### YOUR TASK
Leave the pictures in the listing below aside and reproduce exactly the lines starting with the one with "Ruling does not apply if there" and going on through the one with "HOME BOOKS & PLAYS EVENTS BIO", both ends included.

### DATA UNDER STUDY

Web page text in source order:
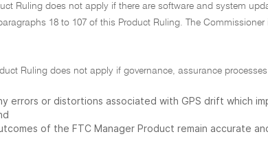
Ruling does not apply if there are software and system
18 to 107 of this Product Ruling. The
Ruling does not apply if governance, assurance
errors or distortions associated with GPS drift which
of the FTC Manager Product remain accurate
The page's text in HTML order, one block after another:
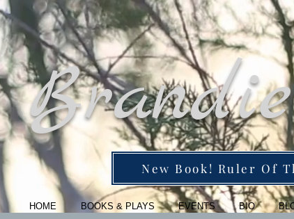
New Book! Ruler Of
HOME BOOKS & PLAYS EVENTS BIO
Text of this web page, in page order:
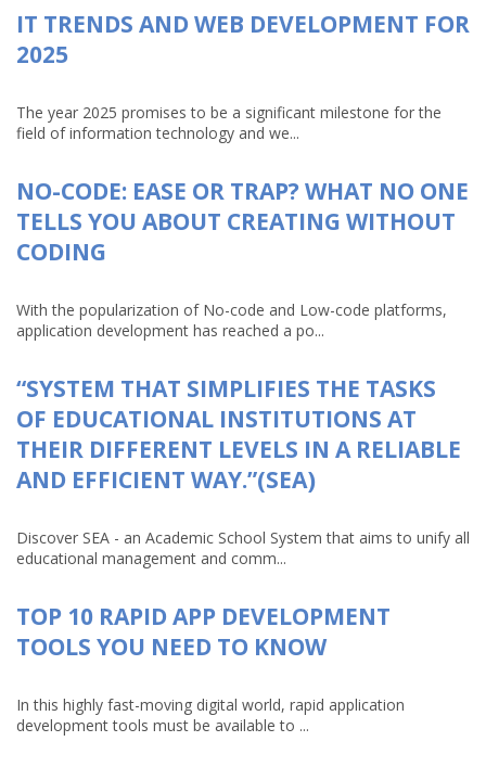
IT TRENDS AND WEB DEVELOPMENT FOR
2025
The year 2025 promises to be a significant milestone for the
field of information technology and we...
NO-CODE: EASE OR TRAP? WHAT NO ONE
TELLS YOU ABOUT CREATING WITHOUT
CODING
With the popularization of No-code and Low-code platforms,
application development has reached a po...
“SYSTEM THAT SIMPLIFIES THE TASKS
OF EDUCATIONAL INSTITUTIONS AT
THEIR DIFFERENT LEVELS IN A RELIABLE
AND EFFICIENT WAY.”(SEA)
Discover SEA - an Academic School System that aims to unify all
educational management and comm...
TOP 10 RAPID APP DEVELOPMENT
TOOLS YOU NEED TO KNOW
In this highly fast-moving digital world, rapid application
development tools must be available to ...

### ANSWER SPACE
Ruling does not apply if there are software and system
18 to 107 of this Product Ruling. The
Ruling does not apply if governance, assurance
errors or distortions associated with GPS drift which
of the FTC Manager Product remain accurate
The page's text in HTML order, one block after another:
New Book! Ruler Of
HOME BOOKS & PLAYS EVENTS BIO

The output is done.